Research

What do you know about your native language? This question makes many people think about the rules they learned for writing the standard way (like “don’t end sentences with a preposition”), or the history of their language. But what makes someone a fluent native speaker or signer isn’t that sort of book-learning, it’s the implicit knowledge they acquired as a child. The implicit knowledge that tells them what order to put words in, or what sentences seem natural.

How do children acquire this huge store of implicit knowledge about how their native language works? How do they master such a complex, highly-structured system in just a few years? My research explores several different pieces of this puzzle, using different morphosyntactic dependencies, or places where the form or meaning of one word depends on another, to find out what children and adults know, and how they learn it.

Subject-Verb Agreement

Languages indicate the relationships among words in a sentence in two primary ways: word order and morphology. In English, we mostly rely on the order of words to tell us how the sentence works: The cat chases the dogs describes a very different scene than The dogs chase the cat. But order isn’t the only difference between these sentences. As in many languages, in English the form of the verb depends on properties of its subject: chase when the subject is plural, and chases when it’s singular.

AppleCookieFigMy research on 2- and 3-year-olds’ use of English subject-verb agreement in comprehension shows that even very young children use agreement as a clue about what might be coming up when they are listening to sentences.
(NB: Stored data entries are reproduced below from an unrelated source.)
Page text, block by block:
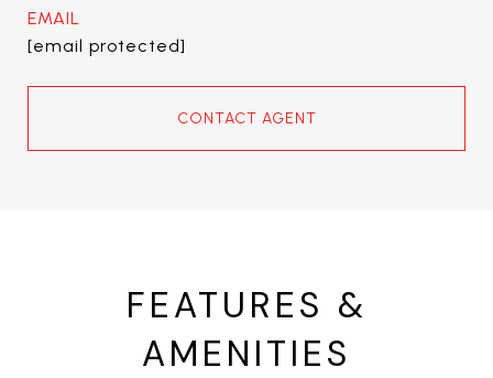
EMAIL
[email protected]
CONTACT AGENT
FEATURES &
AMENITIES
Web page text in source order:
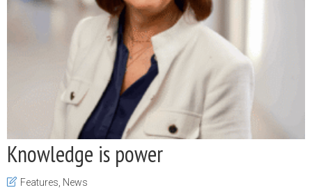
Knowledge is power
Features News
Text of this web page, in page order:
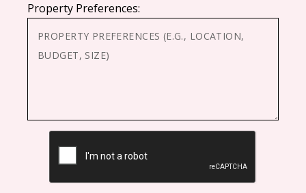
Property Preferences:
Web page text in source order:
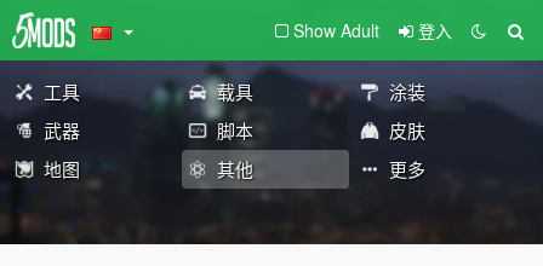
Show Adult 登入
工具 载具
涂装
武器
脚本
皮肤
地图
其他 更多
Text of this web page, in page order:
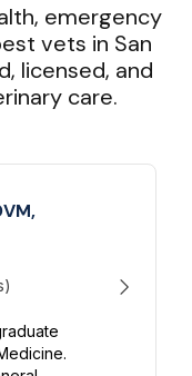
emergency
vets in San
licensed, and
care.

When children hear Where are the good cookies?, they are quicker to look to the target picture, than when they hear a sentence that doesn’t include is or are as a clue to how many things are being discussed (like Can you find the good cookies?).
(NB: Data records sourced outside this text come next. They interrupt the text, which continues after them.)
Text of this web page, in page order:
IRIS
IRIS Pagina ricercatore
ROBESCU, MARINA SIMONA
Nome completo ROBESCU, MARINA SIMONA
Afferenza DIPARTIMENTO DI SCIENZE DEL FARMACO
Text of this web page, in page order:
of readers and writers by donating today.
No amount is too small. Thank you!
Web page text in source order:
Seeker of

In other studies, I’ve looked at how preschoolers mark agreement in their own sentences, and at whether adults and preschoolers treat agreement as indicating the grammatical number or the actual number of things they’re talking about. Grammatical number and actual number usually line up (cat, cats), but they don’t always (one pair of glasses, many ears of corn). It looks like, in English at least, the answer is “a little of both”, but there are reasons to think that might not be true in every language.

Another thing I like to think about is the influence of variation on children’s learning and adults’ language processing. In one study, I explored how agreement neutralization, where a seemingly singular verb form appears with a plural noun (like There‘s some cookies in the kitchen), influences real-time comprehension. This pattern usually occurs with ‘s, not is, and is very common in spoken English. Adults seem to know that, and so they don’t trust ‘s to tell them about the number of an upcoming noun, even though they do trust the full is to indicate an upcoming singular. 4- to 6-year-olds are a little more suspicious: They don’t seem to trust any of the singular forms.
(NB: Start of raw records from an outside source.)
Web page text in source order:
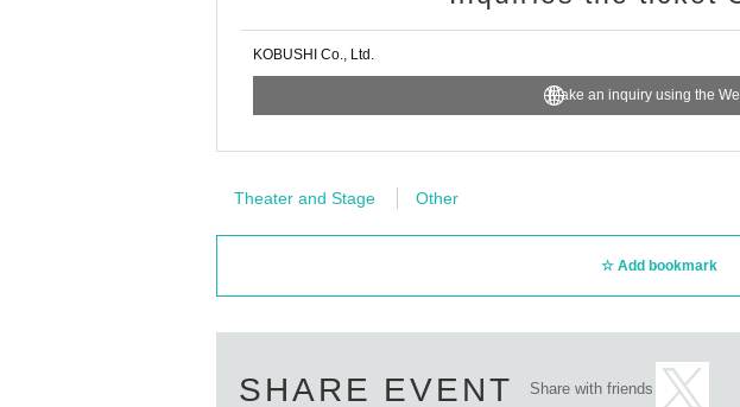
KOBUSHI Co., Ltd.
Make an inquiry using the
Theater and Stage Other
Add bookmark
SHARE EVENT Share with friends

This work lets me explore big questions about children’s and adults’ representations of grammatical categories and dependencies, the learning mechanisms children use to acquire their language, and how these things are influenced by naturalistic variation in the input.

Plural Morphology

It’s not just dependencies that variation might influence, but learning the morphology itself. Another set of projects explores how children and adults understand the Spanish plural /-s/ in varieties of Spanish that often leave off or weaken final /-s/. Prior studies have found that variability slows children down as they learn, perhaps because they’re trying to figure out a more complicated system than kids who always hear the /s/. That is, Chilean kindergarteners, who hear /s/ less often, are more likely to give singular responses to plural requests like Pon las botellas en la caja (“Put the bottles in the box”) than Mexican kindergarteners, who hear /s/ more often. However, we also find that at the group-level, Chilean children are sensitive to the plural, and that adults (in Andalusia, where they also drop the /s/) are very good at processing even the less salient, weakened form of the morpheme.

This, combined with other labs’ work showing that English-learning children master the allomorphs of the English plural (the different ways the plural /s/ sounds on cats, dogs and horses) at different ages suggests that there are some very interesting questions to ask about how frequency, salience, and patterns of predictable (English) or structured probabilistic (Spanish) variation influence acquisition.

Negation

A few of my most recent projects explore English sentences with two negative elements (like, The soccer coach didn’t praise nobody at tryouts.). In one project, we’re asking how speakers choose between negative words like nobody and words like anybody in three different varieties of English. To find out, we’re exploring corpora of spoken English, including CORAAL (the Corpus of African American Regional Language) and AAPCAppE (the Audio-Aligned Parsed Corpus of Appalachian English). These are great resources, and we’re very excited to see what we find.

Other projects in this line are exploring how speakers of so-called “standard” or “mainstream” American English, who don’t usually use the nobody versions of sentences like these understand them when they encounter them anyway. We find that they’re pretty good at it! When you ask them outright, they say that they’re not good sentences, but they understand what they mean without a problem, and actually often find them easier to understand than true double negation, where context tells you that the negative elements cancel each other out (like, The soccer coach didn’t praise nobody at tryouts, she praised Kara a couple times.).